[RFC] Potential unnecessary barrier in slow path of rt_mutex

From: Hernan Ponce de Leon
Date: Sun Jan 22 2023 - 10:06:41 EST


Hello,

We have been trying to verify that the rt_mutex patch https://lkml.org/lkml/2022/12/2/279 guarantees the intended acquire semantics and that there are no other potential problems with it. For that, we are using a verification tool as discussed in https://lkml.org/lkml/2022/8/26/597.

The tool reported a data race for which I already submitted a patch in https://lkml.org/lkml/2023/1/20/702.

During the discussion of the rt_mutex patch, Will proposed replacing the explicit barrier in 'mark_rt_mutex_waiters' with 'smp_acquire__after_ctrl_dep()'. We wanted to check if it would be possible to get rid of the barrier instead of weakening it.

While according to LKMM /tools/memory-model/linux-kernel.cat, mutual exclusion is violated if we do this, the verification tool reported that this violation is not possible according to the formal memory models of aarch64, riscv and power. Interestingly, if the data race from above is fixed, mutual exclusion is guaranteed by LKMM even if we fully remove the barrier. The reason for this is that marking the racy access introduces more ordering guarantees.

Another possibility is to keep the barrier, but revert the change WRITE_ONCE() -> xchg_acquire() in 'rt_mutex_set_owner'. Boqun suggested this one might be better because it's weird using xchg_acquire() to get an acquire store.

Either the barrier or the acquire store are needed for the correctness of the algorithm. If we relax both, the tool reports a violation.

I would like to get some feedback about the following.

(1) Since the barriers are in the slow path of the algorithm, is it worth it to try to play it smart or should we play it safe (at the cost of potentially having an extra barrier)?

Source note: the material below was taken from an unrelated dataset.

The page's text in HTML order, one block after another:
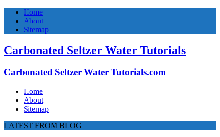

(2) In which cases were the acquiring semantics missing before the rt_mutex patch? This is not clear for me from the patch and the corresponding discussion. Once I understand this, I might be able to use the rules from LKMM to give a more formal argument of why one of the barriers is not needed (or find an example that shows that indeed both barriers are necessary).

(3) If we agree that one barrier might not necessary, but we still keep both to be safe, would it make sense to add some comment in the code along the lines "Of these N barriers, you can probably get away with the following subset of them, but we leave all in place to be safe"?

The following litmus test (I hope comments are enough to trace back to the real implementation) shows all the above issues in detail and how the changes I propose impact them. It can be run using the herd7 tool http://diy.inria.fr/www/?record=linux#.
The final query asks if P0 can release the lock via the fast path even if P1 set the wait bit. The expected result is "No".

C rt_mutex

{
atomic_t owner = ATOMIC_INIT(0);
}

P0(int *owner, int *x) {
int r0 = 2; // current task
int r1 = atomic_cmpxchg_acquire(owner,0,r0); // rtlock acquire
int r2 = READ_ONCE(*x); // critical section;
WRITE_ONCE(*x, r2 + 1); // marked to avoid data races
int r3 = atomic_cmpxchg_release(owner,r0,0); // rtlock release succeeds
}

P1(int *owner, int *x) {
int r0 = 4; // current task
int r1 = atomic_cmpxchg_acquire(owner,0,r0); // rtlock acquire failed
int r2 = *owner; // mark waiters
int r3 = atomic_cmpxchg_relaxed(owner,r2,r2|1); // mark waiters succeeds
smp_mb(); // mark waiters
int r4 = xchg_acquire(owner,r0); // set owner
int r5 = READ_ONCE(*x); // critical section
}

// 0:r1 = 0: rtlock acquire succeeds
// 0:r3 = 2: rtlock release succeeds
// 1:r1 = 2: rtlock acquire failed
// 1:r3 = 1:r2: mark waiters succeeds
// 1:r5 = 0: critical section violated
exists (0:r1 = 0 /\ 0:r3 = 2 /\ 1:r1 = 2 /\ 1:r3 = 1:r2 /\ 1:r5 = 0)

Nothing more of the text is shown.